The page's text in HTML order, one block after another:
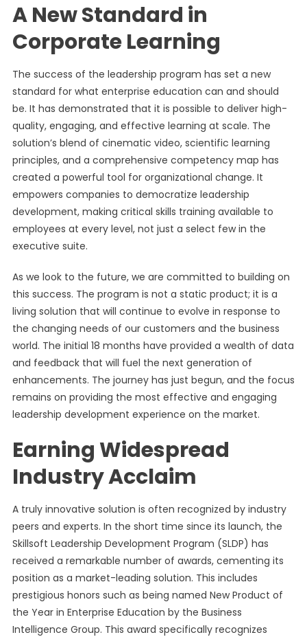
A New Standard in
Corporate Learning
The success of the leadership program has set a new
standard for what enterprise education can and should
be. It has demonstrated that it is possible to deliver high-
quality, engaging, and effective learning at scale. The
solution’s blend of cinematic video, scientific learning
principles, and a comprehensive competency map has
created a powerful tool for organizational change. It
empowers companies to democratize leadership
development, making critical skills training available to
employees at every level, not just a select few in the
executive suite.
As we look to the future, we are committed to building on
this success. The program is not a static product; it is a
living solution that will continue to evolve in response to
the changing needs of our customers and the business
world. The initial 18 months have provided a wealth of data
and feedback that will fuel the next generation of
enhancements. The journey has just begun, and the focus
remains on providing the most effective and engaging
leadership development experience on the market.
Earning Widespread
Industry Acclaim
A truly innovative solution is often recognized by industry
peers and experts. In the short time since its launch, the
Skillsoft Leadership Development Program (SLDP) has
received a remarkable number of awards, cementing its
position as a market-leading solution. This includes
prestigious honors such as being named New Product of
the Year in Enterprise Education by the Business
Intelligence Group. This award specifically recognizes
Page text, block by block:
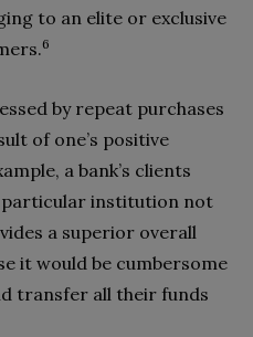
to an elite or exclusive
6
by repeat purchases
of one’s positive
a bank’s clients
particular institution not
a superior overall
it would be cumbersome
transfer all their funds
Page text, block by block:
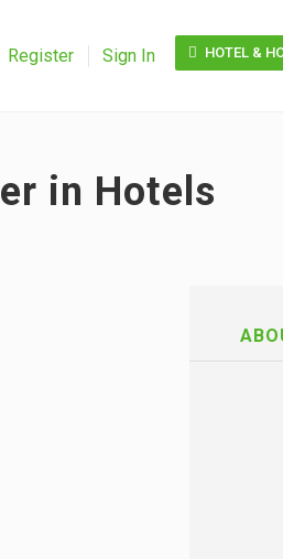
Register Sign In HOTEL &
in Hotels
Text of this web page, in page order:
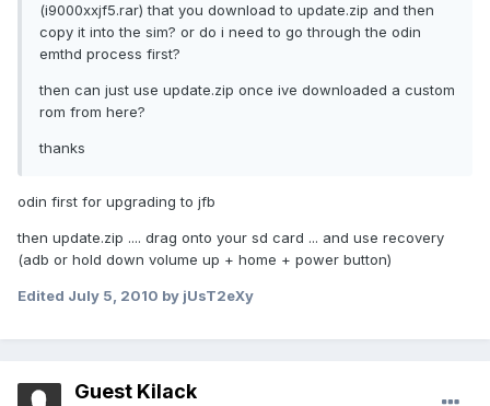
(i9000xxjf5.rar) that you download to update.zip and then
copy it into the sim? or do i need to go through the odin
emthd process first?
then can just use update.zip once ive downloaded a custom
rom from here?
thanks
odin first for upgrading to jfb
then update.zip .... drag onto your sd card ... and use recovery
(adb or hold down volume up + home + power button)
Edited July 5, 2010 by jUsT2eXy
Guest Kilack
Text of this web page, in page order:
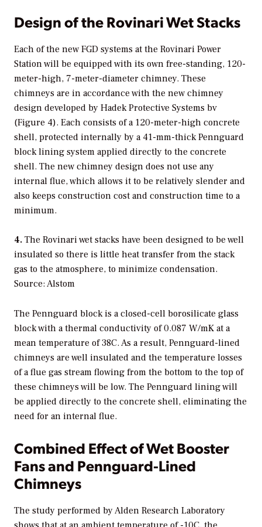
Design of the Rovinari Wet Stacks
Each of the new FGD systems at the Rovinari Power
Station will be equipped with its own free-standing, 120-
meter-high, 7-meter-diameter chimney. These
chimneys are in accordance with the new chimney
design developed by Hadek Protective Systems bv
(Figure 4). Each consists of a 120-meter-high concrete
shell, protected internally by a 41-mm-thick Pennguard
block lining system applied directly to the concrete
shell. The new chimney design does not use any
internal flue, which allows it to be relatively slender and
also keeps construction cost and construction time to a
minimum.
4. The Rovinari wet stacks have been designed to be well
insulated so there is little heat transfer from the stack
gas to the atmosphere, to minimize condensation.
Source: Alstom
The Pennguard block is a closed-cell borosilicate glass
block with a thermal conductivity of 0.087 W/mK at a
mean temperature of 38C. As a result, Pennguard-lined
chimneys are well insulated and the temperature losses
of a flue gas stream flowing from the bottom to the top of
these chimneys will be low. The Pennguard lining will
be applied directly to the concrete shell, eliminating the
need for an internal flue.
Combined Effect of Wet Booster
Fans and Pennguard-Lined
Chimneys
The study performed by Alden Research Laboratory
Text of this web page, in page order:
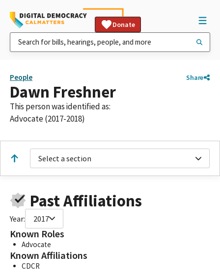
Donate
People Share
Dawn Freshner
This person was identified as:
Advocate (2017-2018)
Select a section
Past Affiliations
Year: 2017
Known Roles
Advocate
Known Affiliations
CDCR
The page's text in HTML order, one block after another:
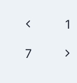
Page
Previous
Page
1
7
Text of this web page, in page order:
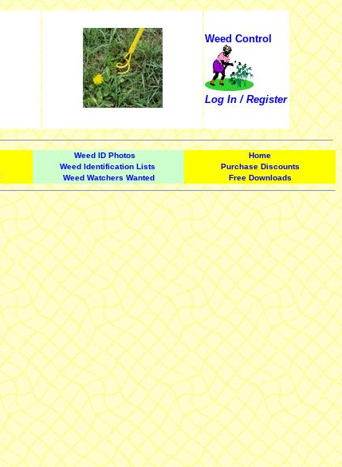
Weed Control
Log In / Register
Weed ID Photos
Home
Weed Identification Lists
Purchase Discounts
Weed Watchers Wanted Free Downloads
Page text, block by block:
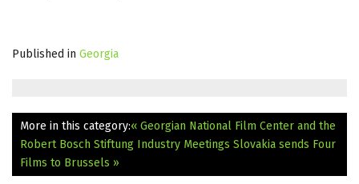
Published in Georgia
More in this category:« Georgian National Film Center and the
Robert Bosch Stiftung Industry Meetings Slovakia sends Four
Films to Brussels »
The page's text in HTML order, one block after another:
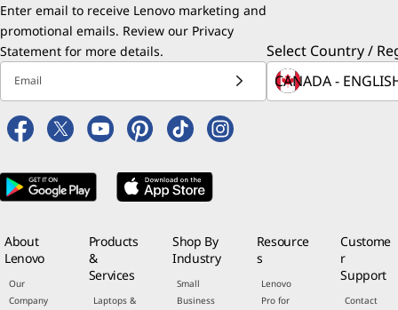
Enter email to receive Lenovo marketing and
promotional emails. Review our Privacy
Statement for more details.
Email
Select Country /
About
Lenovo
Our
Company
Products
&
Services
Laptops &
Shop By
Industry
Small
Business
Resource
s
Lenovo
Pro for
Custome
r
Support
Contact
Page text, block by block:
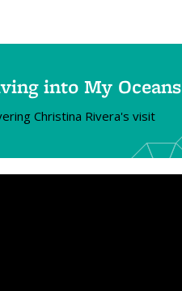
into My Oceans
Christina Rivera's visit
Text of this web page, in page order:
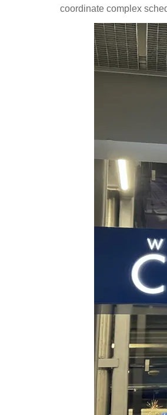
coordinate complex
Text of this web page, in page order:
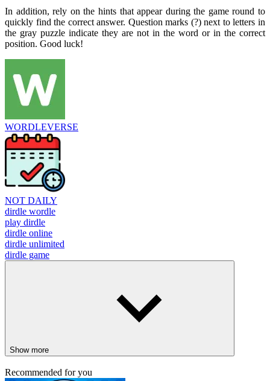
In addition, rely on the hints that appear during the game round to
quickly find the correct answer. Question marks (?) next to letters in
the gray puzzle indicate they are not in the word or in the correct
position. Good luck!
WORDLEVERSE
NOT DAILY
dirdle wordle
play dirdle
dirdle online
dirdle unlimited
dirdle game
Show more
Recommended for you
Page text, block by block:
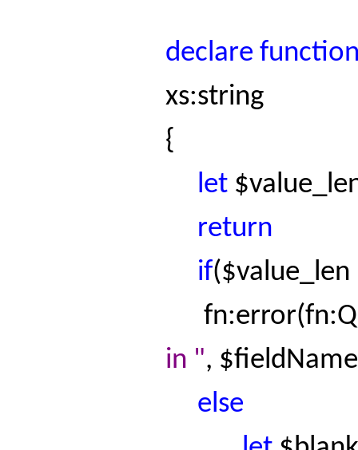
declare
xs:string
{
let$
return
if($value_len
fn:error(
in ", $fieldName
else
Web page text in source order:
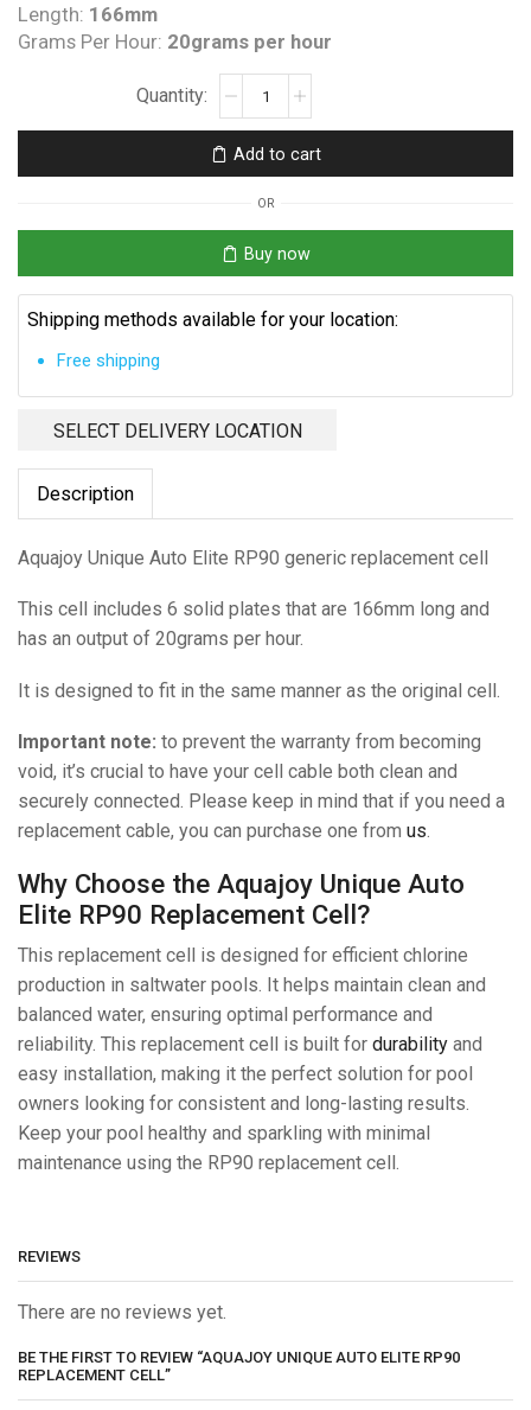
Length: 166mm
Grams Per Hour: 20grams per hour
Aquajoy
Unique
Auto
Elite
Cell
quantity
Add to cart
OR
Buy now
Shipping methods available for your location:
Free shipping
SELECT DELIVERY LOCATION
Description
Aquajoy Unique Auto Elite RP90 generic replacement cell
This cell includes 6 solid plates that are 166mm long and
has an output of 20grams per hour.
It is designed to fit in the same manner as the original cell.
Important note: to prevent the warranty from becoming
void, it’s crucial to have your cell cable both clean and
securely connected. Please keep in mind that if you need a
replacement cable, you can purchase one from us.
Why Choose the Aquajoy Unique Auto
Elite RP90 Replacement Cell?
This replacement cell is designed for efficient chlorine
production in saltwater pools. It helps maintain clean and
balanced water, ensuring optimal performance and
reliability. This replacement cell is built for durability and
easy installation, making it the perfect solution for pool
owners looking for consistent and long-lasting results.
Keep your pool healthy and sparkling with minimal
maintenance using the RP90 replacement cell.
REVIEWS
There are no reviews yet.
BE THE FIRST TO REVIEW “AQUAJOY UNIQUE AUTO ELITE RP90
REPLACEMENT CELL”
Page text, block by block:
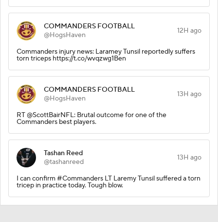
COMMANDERS FOOTBALL
@HogsHaven
12H ago
Commanders injury news: Laramey Tunsil reportedly suffers
torn triceps https://t.co/wvqzwg1Ben
COMMANDERS FOOTBALL
@HogsHaven
13H ago
RT @ScottBairNFL: Brutal outcome for one of the
Commanders best players.
Tashan Reed
@tashanreed
13H ago
I can confirm #Commanders LT Laremy Tunsil suffered a torn
tricep in practice today. Tough blow.
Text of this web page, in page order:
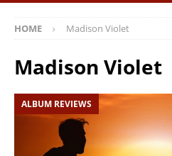
HOME Madison Violet
Madison Violet
ALBUM REVIEWS
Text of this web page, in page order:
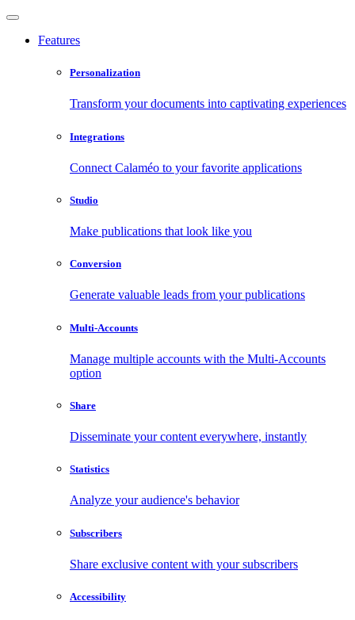
Features
Personalization
Transform your documents into captivating experiences
Integrations
Connect Calaméo to your favorite applications
Studio
Make publications that look like you
Conversion
Generate valuable leads from your publications
Multi-Accounts
Manage multiple accounts with the Multi-Accounts
option
Share
Disseminate your content everywhere, instantly
Statistics
Analyze your audience's behavior
Subscribers
Share exclusive content with your subscribers
Accessibility
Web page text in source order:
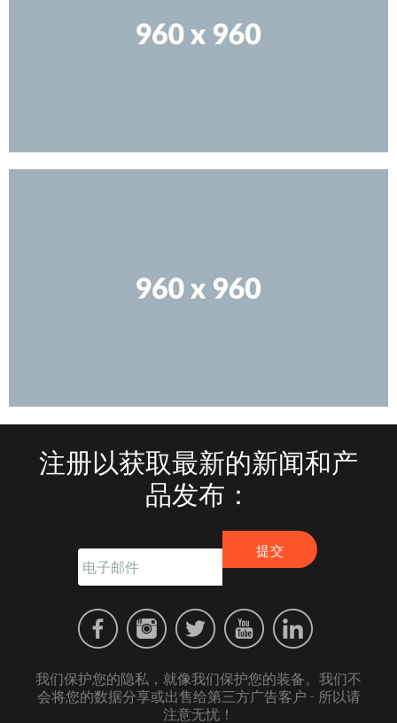
注册以获取最新的新闻和产
品发布：
我们保护您的隐私，就像我们保护您的装备。我们不
会将您的数据分享或出售给第三方广告客户 - 所以请
注意无忧！
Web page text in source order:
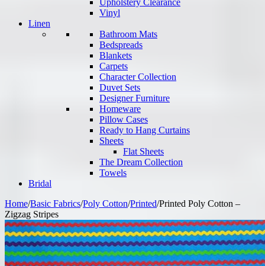
Upholstery Clearance
Vinyl
Linen
Bathroom Mats
Bedspreads
Blankets
Carpets
Character Collection
Duvet Sets
Designer Furniture
Homeware
Pillow Cases
Ready to Hang Curtains
Sheets
Flat Sheets
The Dream Collection
Towels
Bridal
Home/Basic Fabrics/Poly Cotton/Printed/Printed Poly Cotton –
Zigzag Stripes
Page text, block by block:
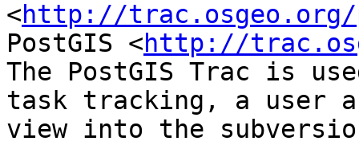
<http://trac.osgeo.org/
PostGIS <http://
The PostGIS Trac is
task tracking, a user
view into the
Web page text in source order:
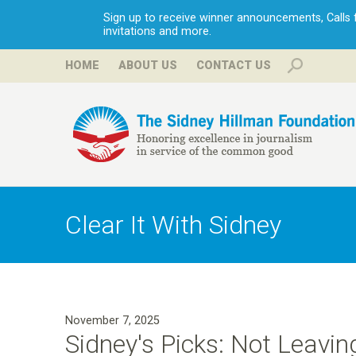
Sign up to receive winner announcements, Calls
invitations and more.
HOME ABOUT US CONTACT US
H
i
l
m
Clear It With Sidney
November 7, 2025
Sidney's Picks: Not
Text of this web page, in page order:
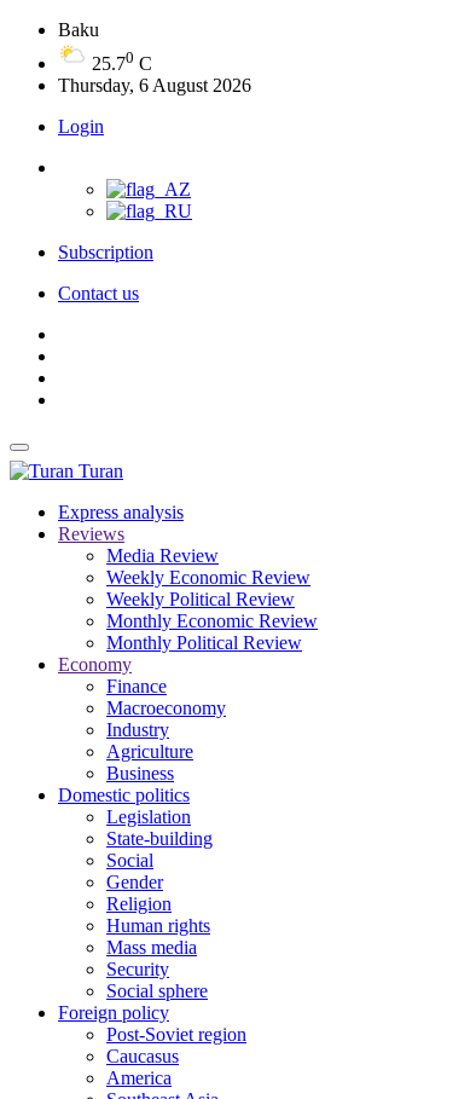
Baku
25.70 C
Thursday, 6 August 2026
Login
Subscription
Contact us
Turan
Express analysis
Reviews
Media Review
Weekly Economic Review
Weekly Political Review
Monthly Economic Review
Monthly Political Review
Economy
Finance
Macroeconomy
Industry
Agriculture
Business
Domestic politics
Legislation
State-building
Social
Gender
Religion
Human rights
Mass media
Security
Social sphere
Foreign policy
Post-Soviet region
Caucasus
America
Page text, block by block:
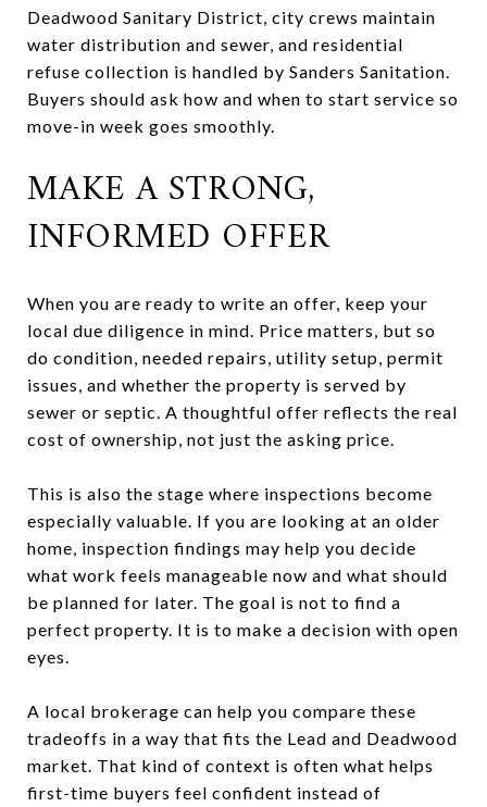
Deadwood Sanitary District, city crews maintain
water distribution and sewer, and residential
refuse collection is handled by Sanders Sanitation.
Buyers should ask how and when to start service so
move-in week goes smoothly.
MAKE A STRONG,
INFORMED OFFER
When you are ready to write an offer, keep your
local due diligence in mind. Price matters, but so
do condition, needed repairs, utility setup, permit
issues, and whether the property is served by
sewer or septic. A thoughtful offer reflects the real
cost of ownership, not just the asking price.
This is also the stage where inspections become
especially valuable. If you are looking at an older
home, inspection findings may help you decide
what work feels manageable now and what should
be planned for later. The goal is not to find a
perfect property. It is to make a decision with open
eyes.
A local brokerage can help you compare these
tradeoffs in a way that fits the Lead and Deadwood
market. That kind of context is often what helps
first-time buyers feel confident instead of
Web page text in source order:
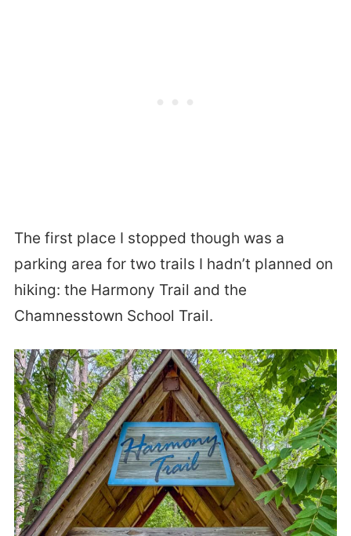
The first place I stopped though was a
parking area for two trails I hadn’t planned on
hiking: the Harmony Trail and the
Chamnesstown School Trail.
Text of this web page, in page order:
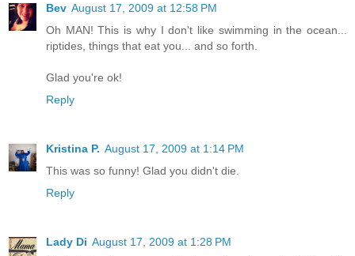
Bev August 17, 2009 at 12:58 PM
Oh MAN! This is why I don't like swimming in the ocean...
riptides, things that eat you... and so forth.
Glad you're ok!
Reply
Kristina P. August 17, 2009 at 1:14 PM
This was so funny! Glad you didn't die.
Reply
Lady Di August 17, 2009 at 1:28 PM
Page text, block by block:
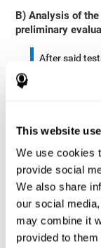
This website
We use cookies
provide social
We also share
our social
may combine it
provided to
B) Analysis of
preliminary
After said
smoothness,
coordination,
A database
A motion
stimulus is
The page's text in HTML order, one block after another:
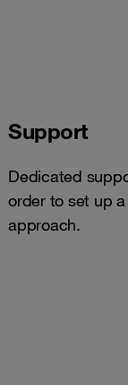
Support
Dedicated
order to set up
approach.
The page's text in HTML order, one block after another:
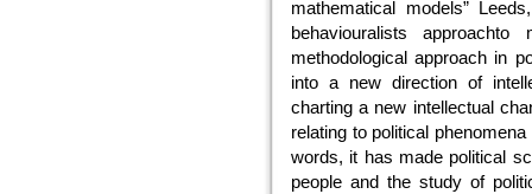
mathematical models”
behaviouralists
methodological approach in
into a new direction of
charting a new intellectual
relating to political
words, it has made political
people and the study of

★ ★ ★ ★ ★ ★ ★

Task description: Start at the line containing "Express analysis" above and stop at the line containing "hiking: the Harmony Trail and the". Output those lines exactly, both included, but none of the pictures.

Task response:
Express analysis
Reviews
Media Review
Weekly Economic Review
Weekly Political Review
Monthly Economic Review
Monthly Political Review
Economy
Finance
Macroeconomy
Industry
Agriculture
Business
Domestic politics
Legislation
State-building
Social
Gender
Religion
Human rights
Mass media
Security
Social sphere
Foreign policy
Post-Soviet region
Caucasus
America
Page text, block by block:
Deadwood Sanitary District, city crews maintain
water distribution and sewer, and residential
refuse collection is handled by Sanders Sanitation.
Buyers should ask how and when to start service so
move-in week goes smoothly.
MAKE A STRONG,
INFORMED OFFER
When you are ready to write an offer, keep your
local due diligence in mind. Price matters, but so
do condition, needed repairs, utility setup, permit
issues, and whether the property is served by
sewer or septic. A thoughtful offer reflects the real
cost of ownership, not just the asking price.
This is also the stage where inspections become
especially valuable. If you are looking at an older
home, inspection findings may help you decide
what work feels manageable now and what should
be planned for later. The goal is not to find a
perfect property. It is to make a decision with open
eyes.
A local brokerage can help you compare these
tradeoffs in a way that fits the Lead and Deadwood
market. That kind of context is often what helps
first-time buyers feel confident instead of
Web page text in source order:
The first place I stopped though was a
parking area for two trails I hadn’t planned on
hiking: the Harmony Trail and the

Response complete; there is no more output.